Sounds like you had too much morning coffee. She/he needs serious advice. Crating during time you cannot work with her is the thing to do. The dog will never forget the success of stealing from the table; it is a life-long issue. Fortunately there are worse problems.


----------



## carmspack (Feb 2, 2011)

omg...that is NOT anything like "table training, aggression work". ZERO resemblance. Don't even say things like that so people that have no knowledge of table training can run with it.
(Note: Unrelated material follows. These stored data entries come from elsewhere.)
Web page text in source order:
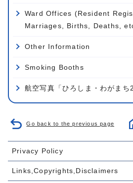
Ward Offices (Resident
Marriages, Births, Deaths,
Other Information
Smoking Booths
航空写真「ひろしま・わがまち
Go back to the previous page
Privacy Policy
Links,Copyrights,Disclaimers
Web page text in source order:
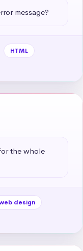
message?
HTML
the whole
design
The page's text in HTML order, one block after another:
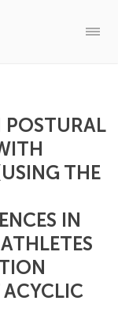
POSTURAL
THE
IN
ACYCLIC
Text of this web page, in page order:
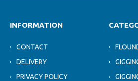
INFORMATION
CONTACT
DELIVERY
PRIVACY POLICY
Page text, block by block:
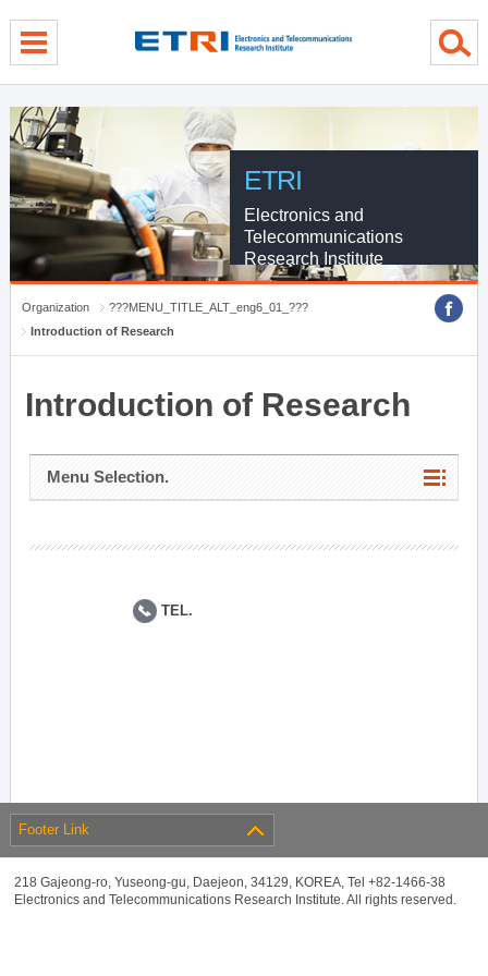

Not even as a joke.


why not ?
that is the image that comes immediately to mind.

if I understand the dog is standing four paws on the table. ?

dog is on table , defends the space , owners go in there acting like a decoy doing prey work - forward motion in and backing off (with fright) when dog shows teath or barks and so dog gets ramped on the table .

UNINTENTIONAL --- 

the dog is guarding territory and resource 

he needs to be sent a message so that he doesn't even , ever, think to jump onto the table.

how do you let this develop . Apparently this has happened since the dog was a pup.

" She growls and attacks us with powerful bites and this happens every time for the past few months almost every single day"

this is serious. 

I wonder what else is going on where the dog is allowed to rule the roost?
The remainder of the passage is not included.